YES! Coconut oil has been used for skin and hair care for centuries! It makes your skin glow and the delicate scent of coconut even gives you a summer holiday feeling. Use it as a hair treatment for your dry ends or make an intensive treatment out of it and leave it in overnight. For this purpose warm up the oil (either leave it in a warm place or carefully heat it in a saucepan) and work the oil thoroughly into your hair from top to bottom. Wrap it into a towel overnight and wash it out properly the next morning. Et voilà – shiny hair for a shiny day.

It also has a tried-and-true tradition as a great skin care product.

As coconut oil also contains lauric acid that has antibacterial properties it can well be used as a pleasant special care for your private parts.

Did you know?
Coconut oil has a low natural UV protection factor of 3-4 which makes it ideal underneath regular sunscreens.

Especially the short- to medium-chained fatty acid residues of the coconut oil (MCT) are easier and simpler absorbed by our body than long-chained fatty acid residues. After our body has absorbed it, it is quickly distributed to the liver and into the body cells by the blood.

Medium-chained fatty acids have successfully been used by nutritionists for decades when it comes to, e.g. disturbances of lipid digestion. Mostly they use synthetically made coconut or palm kernel oil products (so-called MCT oils) that have a very high content of capric and caprylic acids. Coconut oil consists of about 14% of those two medium-chained fatty acids. There is no definition of medium-chained fatty acids as such. Usually lauric acid that makes up about 50% of the coconut oil is considered as one.

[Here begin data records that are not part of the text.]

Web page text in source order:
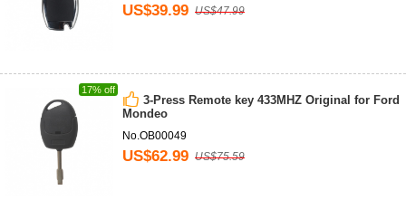
US$39.99 US$47.99
17% off
3-Press Remote key 433MHZ Original for Ford
Mondeo
No.OB00049
US$62.99 US$75.59

A recent scientific study showed that it does make sense nutritional-wise, because lauric acid is also metabolized differently than long-chained fatty acids.

Thus coconut oil in its natural form supplies around 60-65% first-class fatty acids for a healthy nutritious diet – although the word “fat” may suggest otherwise.

The abbreviation VCO stands for Virgin Coconut Oil, which is a term for high-grade coconut oil. It is won by processing freshly harvested and peeled coconut pulp and gently cold pressing it.